[[ Supplied material, beginning ]]
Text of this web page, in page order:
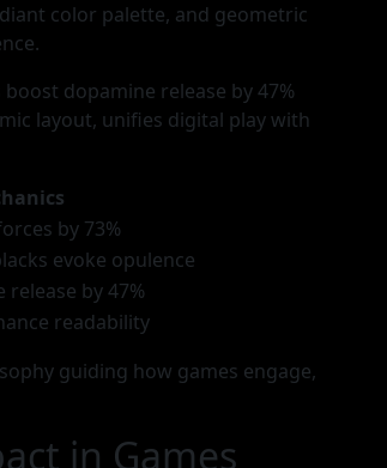
color palette, and geometric
dopamine release by 47%
layout, unifies digital play with
by 73%
evoke opulence
by 47%
readability
guiding how games engage,
in Games
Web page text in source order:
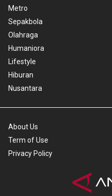
Metro
Sepakbola
Olahraga
Humaniora
Lifestyle
Hiburan
Nusantara
About Us
Term of Use
Privacy Policy
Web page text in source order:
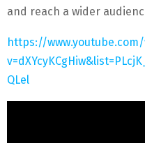
and reach a wider
https://
QLel
[[ Supplied material, end ]]
**What is required**
An exact copy of every entry above is needed, with the pictures left out.

**Answer space**
Text of this web page, in page order:
color palette, and geometric
dopamine release by 47%
layout, unifies digital play with
by 73%
evoke opulence
by 47%
readability
guiding how games engage,
in Games
Web page text in source order:
Metro
Sepakbola
Olahraga
Humaniora
Lifestyle
Hiburan
Nusantara
About Us
Term of Use
Privacy Policy
Web page text in source order:
and reach a wider
https://
QLel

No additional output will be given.